Question

You make a parallel combination of resistors consisting of resistor A having a very large resistance and resistor B having a very small resistance. The equivalent resistance for this combination will be: a) slightly greater than the resistance of the resistor A. b) slightly less than the resistance of the resistor \(\mathrm{A}\). c) slightly greater than the resistance of the resistor B. d) slightly less than the resistance of the resistor B.

Short answer

Question: When a resistor A has a very large resistance (almost infinity) and a resistor B has a very small resistance (almost zero) are connected in parallel, the equivalent resistance of the parallel resistors will be _____: a) equal to the resistance of the resistor A b) equal to the resistance of the resistor B c) slightly greater than the resistance of the resistor B d) slightly smaller than the resistance of the resistor A Answer: c) slightly greater than the resistance of the resistor B

Step-by-step solution

Formula for parallel resistors

Recall the formula for calculating the equivalent resistance when two resistors are in parallel: \(R_{eq} = \frac{R_1 \times R_2}{R_1 + R_2}\)

Understand the problem

We are given that resistor A has a very large resistance (almost infinity) and resistor B has a very small resistance (almost zero). Let's consider their respective resistances as \(R_A\) and \(R_B\).

Apply the formula

Apply the formula for equivalent resistance with the given values: \(R_{eq} = \frac{R_A \times R_B}{R_A + R_B}\)

Analyze the result

Considering that \(R_A\) is very large and \(R_B\) is very small, the denominator (\(R_A + R_B\)) will be very close to \(R_A\) and the numerator (\(R_A \times R_B\)) will be a very small value compared to \(R_A\). Therefore, when divided, the equivalent resistance will be slightly greater than the very small resistance \(R_B\). Thus, the correct answer is: c) slightly greater than the resistance of the resistor B.

Key concepts

Equivalent Resistance

In electrical circuits, equivalent resistance simplifies complex connections by representing combined resistors as a single resistance value. For parallel resistors, the equivalent resistance is always less than the resistance of the smallest resistor in the group.
This occurs because, in a parallel circuit, each additional resistor provides another path for current to flow, effectively increasing the total current and thus reducing the overall resistance.
For two resistors placed in parallel, the equivalent resistance is calculated using the formula:

• Formula for parallel resistors: \( R_{eq} = \frac{R_1 \times R_2}{R_1 + R_2} \)

The equivalent resistance value allows us to replace the entire resistor network with a single resistor, simplifying analysis and understanding of the circuit's total behavior.

Resistor Combinations

Resistors can be combined in several ways to achieve desired resistance levels. The two common methods are series and parallel combinations. Each method impacts the total resistance in a circuit differently.

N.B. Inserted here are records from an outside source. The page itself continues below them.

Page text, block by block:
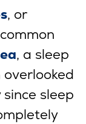
, or
, a sleep
sleep
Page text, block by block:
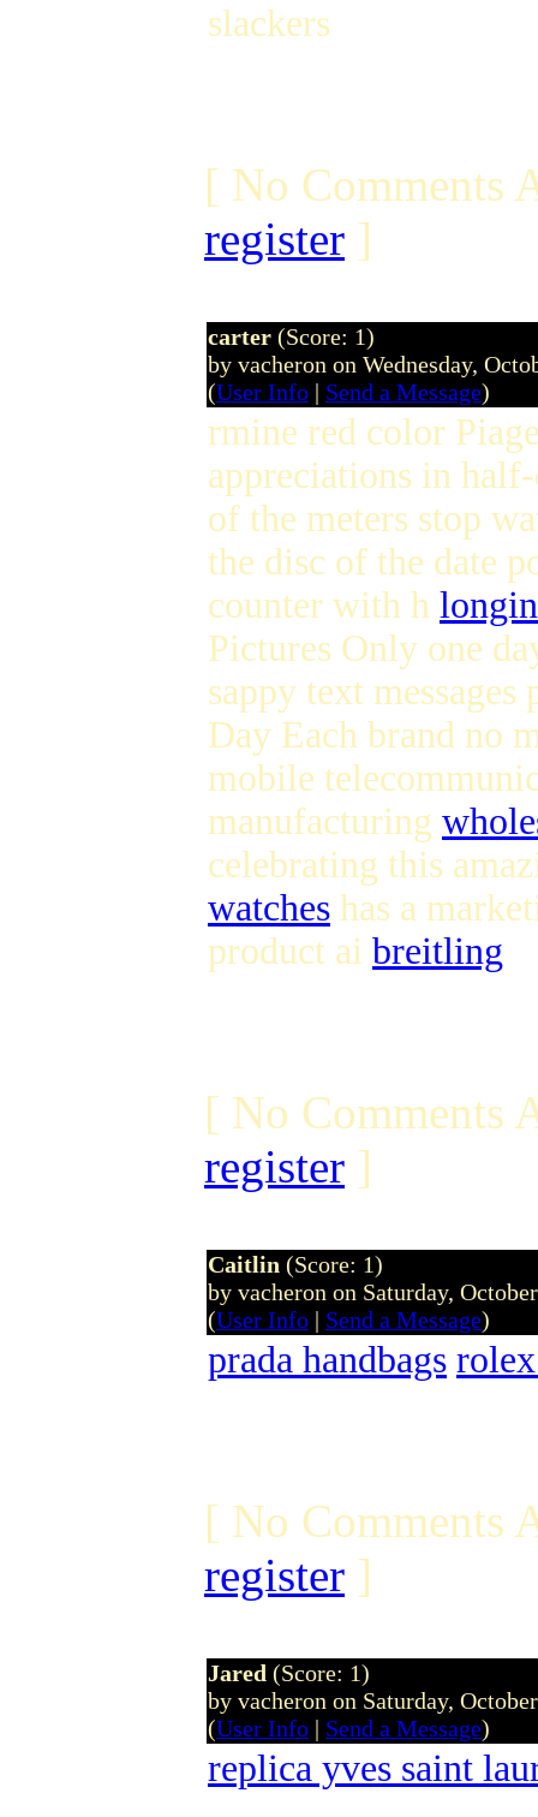
slackers
[ No Comments
register ]
carter (Score: 1)
by vacheron on Wednesday,
(User Info | Send a Message)
rmine red color
appreciations in
of the meters stop
the disc of the date
counter with h
Pictures Only one
sappy text
Day Each brand no
mobile
manufacturing
celebrating this
watches has a
product ai breitling
[ No Comments
register ]
Caitlin (Score: 1)
by vacheron on Saturday,
(User Info | Send a Message)
prada handbags
[ No Comments
register ]
Jared (Score: 1)
by vacheron on Saturday,
(User Info | Send a Message)
replica yves saint
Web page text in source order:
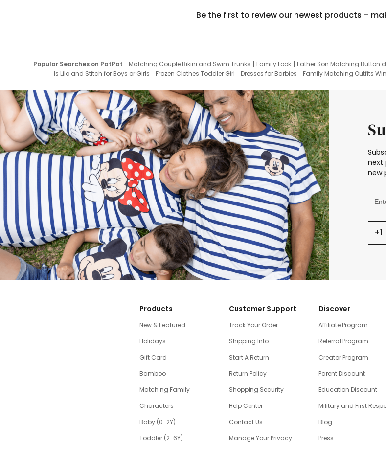
Be the first to review our newest products –
Popular Searches on PatPat Matching Couple Bikini and Swim Trunks Family Look Father Son Matching Button
Is Lilo and Stitch for Boys or Girls
Frozen Clothes Toddler Girl Dresses for Barbies Family Matching Outfits
next
new
+1
Products
New & Featured
Holidays
Gift Card
Bamboo
Matching Family
Characters
Baby (0-2Y)
Toddler (2-6Y)
Customer Support
Track Your Order
Shipping Info
Start A Return
Return Policy
Shopping Security
Help Center
Contact Us
Manage Your Privacy
Discover
Affiliate Program
Referral Program
Creator Program
Parent Discount
Education Discount
Military and First
Blog
Press

• Series Combination: Here, resistors are connected end-to-end, and the total resistance is simply the sum of individual resistances. The formula is \( R_{eq} = R_1 + R_2 + \ldots + R_n \).
• Parallel Combination: In this setup, resistors are connected across the same two points, sharing both nodes. The total resistance in a parallel circuit is less than the smallest individual resistor. The formula used is: \( \frac{1}{R_{eq}} = \frac{1}{R_1} + \frac{1}{R_2} + \ldots + \frac{1}{R_n} \).

Understanding these combinations helps in designing circuits to achieve particular current and voltage characteristics, as seen in most electronic devices.

Resistance Calculation

Calculating resistance, especially equivalent resistance in complex circuits, requires careful application of mathematical formulas. Here, attention to detail is critical.
For parallel combinations, the formula \( R_{eq} = \frac{R_1 \times R_2}{R_1 + R_2} \) simplifies the process, enabling straightforward calculations even if the resistors vary widely in value.
When assessing a circuit with both very high and very low resistance, like in the exercise, consider how each resistor contributes to the total. With one very large and one very small resistor:

• The larger resistor contributes minimally to the numerator \( R_A \times R_B \), making it close to the smaller resistance \( R_B \).
• The denominator \( R_A + R_B \) primarily reflects the larger resistance \( R_A \), keeping the overall equivalent resistance only marginally greater than the smallest \( R_B \).

This analytical approach assists in predicting how changes in resistor values can impact total circuit resistance.